Burns squared his shoulders, and the glimmer of hope he had clung to went out of his eyes and his face. “All right, if that’s the case,” he said quietly. “There’s no use saying any more. I came up to tell yuh good-by, and that if yuh need a friend any time, I hope yuh won't pass me up. Your father and I rode the range together a good many years, and I'd like to see yuh through this game. But if yuh don’t want——” He pulled himself together and held out his hand. “Good-by, then.”

She watched him go back down to the bunk-house, and then dropped her head on her folded arms.

Burns looked in at the bunk-house door, made a slight gesture to Reid, and when Reid had impolitely left Skookum in the middle of a sentence and gone out to him, they started together for the stables.

“Looks like yuh’ll be about the only man left,” Burns began bitterly. “The old bunch is all due to be canned—I can see that. But maybe, if yuh’re real good and don’t say any cuss-words in the presence of his nibs, and knuckle under proper, yuh’ll be allowed to stop a while.” He stopped and rolled a cigarette with fingers not half as steady as was his voice. “What I want to ask yuh is this: Will yuh kinda lay low and keep your eyes peeled, and help the girl and the kid out, if the play comes so they need any help?”

“I sure will”, promised Reid emphatically.

“I sized yuh up for a white man—and I may as well tell yuh I hate the sight of that Siwash of an uncle. The old man never had any truck with him, more than he could help; but he’s all the relative they’ve got, so I guess it’s natural he should get charge uh the property. It’s all right—but I'll gamble the old man never intended it to be so. He didn’t have time to say all he wanted to. There’s going to be all kinds of trouble, him running things. The kid and Lorrie won’t have any too smooth a time with him—not if I know them and him. And I wish yuh’d kinda ease things up all yuh can. No telling what kind of a bunch he’ll put to work in place of these men. I wish Rhody could get to stay.”

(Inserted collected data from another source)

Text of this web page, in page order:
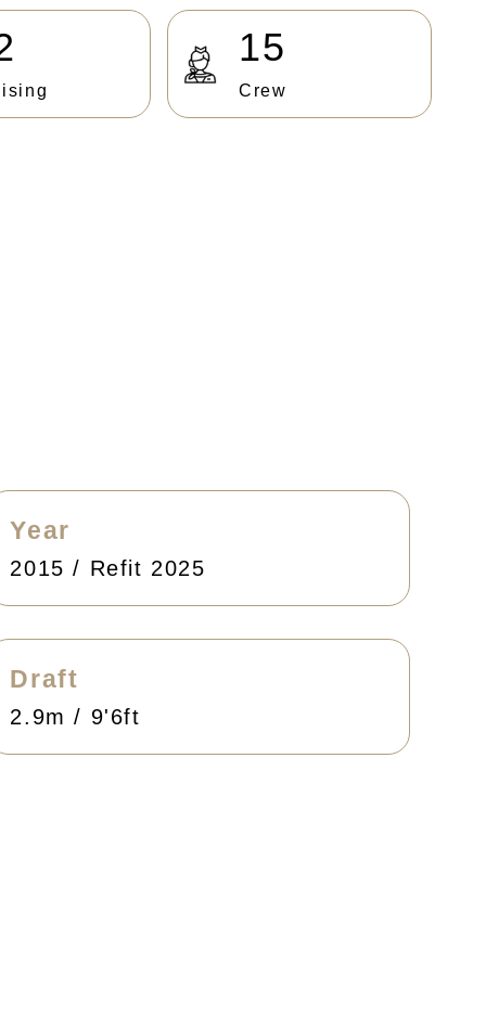
15
Crew
Year
2015 / Refit 2025
Draft
2.9m / 9'6ft
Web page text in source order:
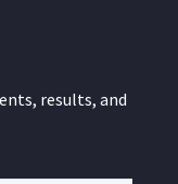
results, and
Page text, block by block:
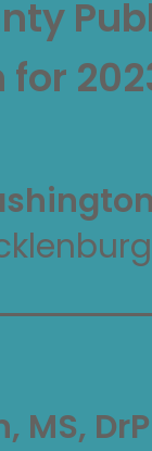
MS,
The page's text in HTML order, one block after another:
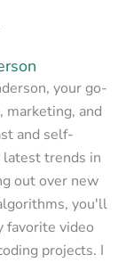
your go-
and
and self-
latest trends in
out over new
you'll
favorite video
projects. I
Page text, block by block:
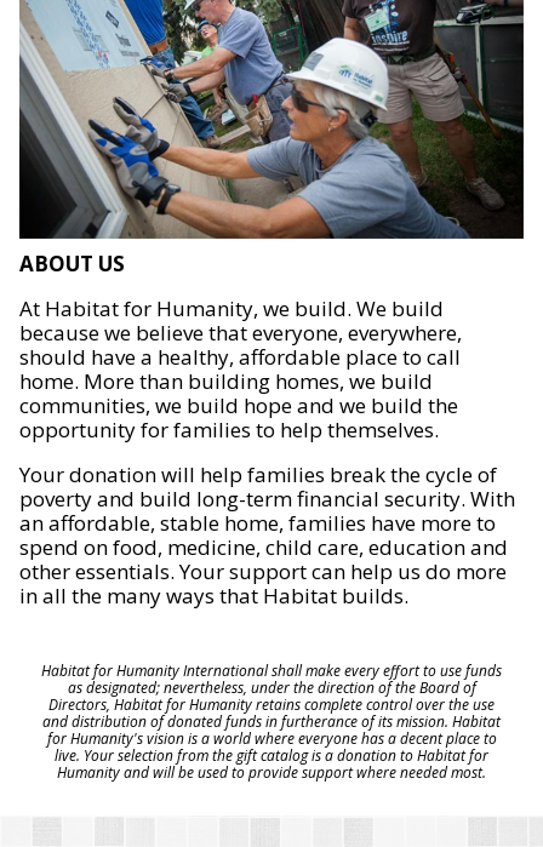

They were at the stable by then, and Reid stopped and faced Burns. “I don’t love Uncle Howard a little bit,” he said, “but I see where you're right. I’ll hang on as long as I can, and they won’t get the worst of it if I can butt in and help any. If it’s any of my affairs, are you headed anywhere in particular?”

“New Mexico, maybe; I'll write when I get located,” said Burns shortly, and left Reid standing there looking thoughtfully at the nearest rim of hills.